Whereas technical success implies delivery of the intended treatment with satisfactory anatomic and hemodynamic results, determination of whether patient benefit has been derived requires consideration of the indications for intervention and the clinical responses observed. Approaches to the assessment of hypertension response have evaluated systolic, diastolic, and mean blood pressure and a number of antihypertensive medications both as continuous outcome measures and in a categorical fashion using a combination of blood pressure and medication criteria.³³ The categorical definitions generally describe hypertension responses as cured, improved, or failed. Serum creatinine, cystatin C, estimated glomerular filtration rate (eGFR), and renal length and volume all represent continuous outcome measures indicative of renal function response to intervention. Categorization of renal response based on these measures has generally been determined as improved, unchanged, or worsened on the basis of post-intervention change within a predefined range. We have generally used an increase or decrease of 20% or more in eGFR to define improvement or worsening in renal function, respectively, with all other patients categorized as unchanged. Alternative analytic approaches have evaluated the impact of renal revascularization on the rate of decline in renal function, defining worsened or unchanged rates of eGFR decline as failure and attributing procedure-related benefit to patients experiencing improvement, stabilization, or slowed rate of decline in eGFR.

Unfortunately, none of the previously discussed parameters assesses the impact of intervention on patient morbidity or survival. Survival free from dialysis or cardiovascular morbidity represents an outcome that provides the most direct means of assessing the true benefit of intervention and likely represents the outcome of greatest importance in measuring the true value of renal revascularization to the patient.

Early Outcomes

Table 146-1 summarizes outcomes associated with primary RA-PTAS from select contemporary case series of adult patients.* Technical success rates ranged from 88% to 100% and exceeded 95% in the majority of reports. Periprocedural 30-day mortality was 0% to 5% in most recent series (Table 146-1). Procedure-related complications associated with RA-PTAS occurred in 0% to 43% of patients and were most commonly related to arterial access, contrast-induced nephropathy, or atheroembolization.
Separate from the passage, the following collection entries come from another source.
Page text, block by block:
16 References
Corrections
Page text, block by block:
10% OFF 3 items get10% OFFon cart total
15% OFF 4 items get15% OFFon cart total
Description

In general, these early results mirror those of ASTRAL and STAR.^11,12

Survival

Long-term survival data for patients undergoing RA-PTAS are presently limited to retrospective studies and limited data from ASTRAL.¹¹ Dorros et al⁴⁷ observed a 74% 3-year survival rate after RA-PTAS; although renal failure was not a frequent cause of death, they observed decreased survival among patients with both baseline renal dysfunction and bilateral disease. Similar overall survival was reported by Kashyap et al,³⁴ who also observed a 63% rate of dialysis-free survival; lack of post-intervention improvement in renal function was associated with subsequent dialysis in that series. Similar relationships between baseline renal dysfunction, renal function response, and survival have been described by Kennedy et al.²⁶ Survival benefit associated with angiotensin-converting enzyme treatment⁷⁵ and statin use after RA-PTAS has also been described,^26,76 whereas preoperative congestive heart failure, coronary artery disease, and chronic obstructive pulmonary disease are additional factors that adversely affect post-intervention survival.^26,38,76

Similar data have come from ASTRAL and STAR.^11,12 In ASTRAL,¹¹ 5-year survival was 58% for the entire study sample, with no improvement demonstrated for those undergoing RA-PTAS. Improvement in diastolic blood pressure and reduced medication use observed for the stent arm participants were not demonstrated to have any effect on survival. As previously stated, no differences were observed in renal function, rate of renal function decline, or systolic blood pressure. In the results from STAR,¹² 2-year survival was slightly in excess of 80%, with no differences observed according to post-revascularization blood pressure control or renal function.